Если бы кто-нибудь в те минуты проследил за поворотом головы подхорунжего, то, конечно, тотчас вспомнил бы карточного валета червей. Ну, а печалью глаз – и в ту ночь, и во все другие дни и ночи – напоминал Ходынин опального поэта Лермонтова.
Снова блеснуло. И уже не лунным, каким-то другим светом.
Подхорунжий подступил к бойницам вплотную.
– На камеру, хорьки, снимают, – определил он сразу, – знают, четвероногие, что запрещено!.. А снимают.
Подхорунжий быстро спустился по башенным ступеням вниз и припустил в свою «каморку». Возвратившись с очками ночного ви́дения – современным прибором, со встроенным инфракрасным осветителем и малыми наушничками для прослушивания разговоров на расстоянии, – он еще раз, и пока невооруженным глазом, глянул за реку.
Блеск не повторился.
– А вот мы счас вас прибором, приборчиком!

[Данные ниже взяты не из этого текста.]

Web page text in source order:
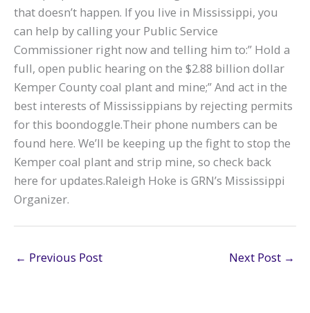
that doesn’t happen. If you live in Mississippi, you
can help by calling your Public Service
Commissioner right now and telling him to:” Hold a
full, open public hearing on the $2.88 billion dollar
Kemper County coal plant and mine;” And act in the
best interests of Mississippians by rejecting permits
for this boondoggle.Their phone numbers can be
found here. We’ll be keeping up the fight to stop the
Kemper coal plant and strip mine, so check back
here for updates.Raleigh Hoke is GRN’s Mississippi
Organizer.
← Previous Post Next Post →

Утвердив и закрепив специальными ремешками прибор на темечке, подхорунжий не спеша перевел ночные очки, похожие на маленький узко-плоский бинокль, из вертикального положения в горизонтальное, приладил к глазам.
Но тут же и переместил очки назад, в вертикальное положение.
Постояв несколько секунд в задумчивости, он вернул очки ночного ви́дения на место.
Сомнений быть не могло!
Наискосок от Кремля, на угловом чугунном балконе старинного четырехэтажного дома, стоял Наполеон Бонапарт. С раздвижной подзорной трубой, в белых трениках, в лихо нахлобученной на лоб треуголке…
В этот момент Наполеон как раз совал подзорную трубу под мышку.
«Потому-то и блеск исчез!»
Внезапно Наполеон поднял трубу снова. Подхорунжему даже показалось: лучи их взглядов в пространстве встретились, друг о друга со всего размаху стукнулись, разбились, осыпались на лед стеклянным крошевом…
– Ишь, гад… Зазирает! – захлебнулся кислой слюной подхорунжий и полез в карман за мобилкой. Но сразу и обмяк.